SRESW, ok akzeptiert 
warum sollte ich  nicht PLd erreichen? zweikanalige Ausführung und wenn ich wirklich keine Werte vom Hersteller bekomme, kann ich ja die Tabelle C.1 aus der 13849-1 s.59 verwenden. immerhin B10d von 20000000 bzw. 400000
Meine Frage ist jetzt, ob ich zwingend einen diversitären Aufbau brauche um PLd zu erreichen? Die nötigen Punkte gegen CCF schaffe ich auch ohne diversitären Aufbau. S73 (13849-1), also brauche ich nicht zwingend einen diversitären Aufbau, oder?


----------



## Aventinus (10 März 2015)

stevenn schrieb:


> vielen Dank für die schnelle Antwort.
> SRESW, ok akzeptiert
> warum sollte ich  nicht PLd erreichen? zweikanalige Ausführung und wenn ich wirklich keine Werte vom Hersteller bekomme, kann ich ja die Tabelle C.1 aus der 13849-1 s.59 verwenden. immerhin B10d von 20000000 bzw. 400000
> Meine Frage ist jetzt, ob ich zwingend einen diversitären Aufbau brauche um PLd zu erreichen? Die nötigen Punkte gegen CCF schaffe ich auch ohne diversitären Aufbau. S73 (13849-1), also brauche ich nicht zwingend einen diversitären Aufbau, oder?

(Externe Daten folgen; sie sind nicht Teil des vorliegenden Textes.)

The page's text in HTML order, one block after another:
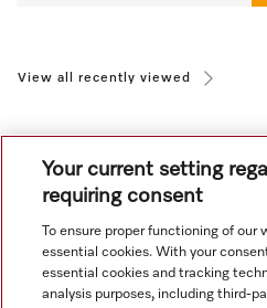
View all recently viewed
Navigation
Your current setting
requiring consent
To ensure proper functioning of our
essential cookies. With your
essential cookies and tracking
analysis purposes, including third-

Ohne jetzt in die Tabelle geschaut zu haben bin ich mir ziemlich sicher dass die Werte nicht passen. Initiatoren sind nicht verschießbehaftet, somit gibt es auch keinen B10d-Wert. Ausserdem meine ich mich zu erinnern, dass das die Werte für Schütze bei schwacher Last und Nennlast sind.

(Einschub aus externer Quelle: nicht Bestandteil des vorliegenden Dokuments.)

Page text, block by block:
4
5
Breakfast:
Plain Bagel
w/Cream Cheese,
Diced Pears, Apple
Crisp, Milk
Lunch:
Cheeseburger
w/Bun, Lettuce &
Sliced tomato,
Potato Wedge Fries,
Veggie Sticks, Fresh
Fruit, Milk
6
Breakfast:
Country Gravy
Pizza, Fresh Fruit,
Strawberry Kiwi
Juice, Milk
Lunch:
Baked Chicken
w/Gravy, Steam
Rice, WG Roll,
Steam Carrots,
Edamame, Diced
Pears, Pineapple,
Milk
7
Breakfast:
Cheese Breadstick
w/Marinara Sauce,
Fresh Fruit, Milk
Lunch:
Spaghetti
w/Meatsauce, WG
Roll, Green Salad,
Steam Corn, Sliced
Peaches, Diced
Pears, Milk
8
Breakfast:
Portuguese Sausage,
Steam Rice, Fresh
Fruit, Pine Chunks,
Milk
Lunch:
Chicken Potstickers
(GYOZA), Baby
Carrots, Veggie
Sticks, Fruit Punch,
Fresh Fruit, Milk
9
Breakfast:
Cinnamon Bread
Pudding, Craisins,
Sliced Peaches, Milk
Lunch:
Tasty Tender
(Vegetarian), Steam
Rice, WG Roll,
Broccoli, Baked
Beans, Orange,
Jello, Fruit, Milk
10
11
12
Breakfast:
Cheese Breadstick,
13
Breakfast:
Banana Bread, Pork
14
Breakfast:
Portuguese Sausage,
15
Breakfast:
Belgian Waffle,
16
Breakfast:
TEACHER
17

Einen diversitätren Aufbau brauchst du nicht zwingend. Für CCF brauchst du "nur" 65 Punkte. Wenn du diese anders erreichst hast du kein Problem.


----------



## stevenn (10 März 2015)

Aventinus schrieb:


> Ohne jetzt in die Tabelle geschaut zu haben bin ich mir ziemlich sicher dass die Werte nicht passen. Initiatoren sind nicht verschießbehaftet, somit gibt es auch keinen B10d-Wert. Ausserdem meine ich mich zu erinnern, dass das die Werte für Schütze bei schwacher Last und Nennlast sind.



dann schau doch bitte in die Tabelle, dann siehst du, das das die werte für näherungsschalter sind!


----------



## Blockmove (10 März 2015)

Von Sick gibt es ein recht aufschlußreiches Dokument darüber:
https://www.mysick.com/saqqara/Standardsensorik_in_Sicherheitsfunktionen_de.pdf

Voraussetzung zur Berechnung ist allerdings ein MTTFd-Wert.

Gruß
Dieter


----------



## stevenn (10 März 2015)

Blockmove schrieb:


> Von Sick gibt es ein recht aufschlußreiches Dokument darüber:
> https://www.mysick.com/saqqara/Standardsensorik_in_Sicherheitsfunktionen_de.pdf
> 
> Voraussetzung zur Berechnung ist allerdings ein MTTFd-Wert.
> ...



danke.
hab ich auch grade entdeckt. 
hat jemand einen tipp wie ich auf die zykluszeit bei einem näherungsschalter komme? die bräuchte ich ja um nop und dann den MTTFd-wert zusammen mit dem B10d-wert zu berechnen.


----------



## Aventinus (10 März 2015)

stevenn schrieb:


> dann schau doch bitte in die Tabelle, dann siehst du, das das die werte für näherungsschalter sind!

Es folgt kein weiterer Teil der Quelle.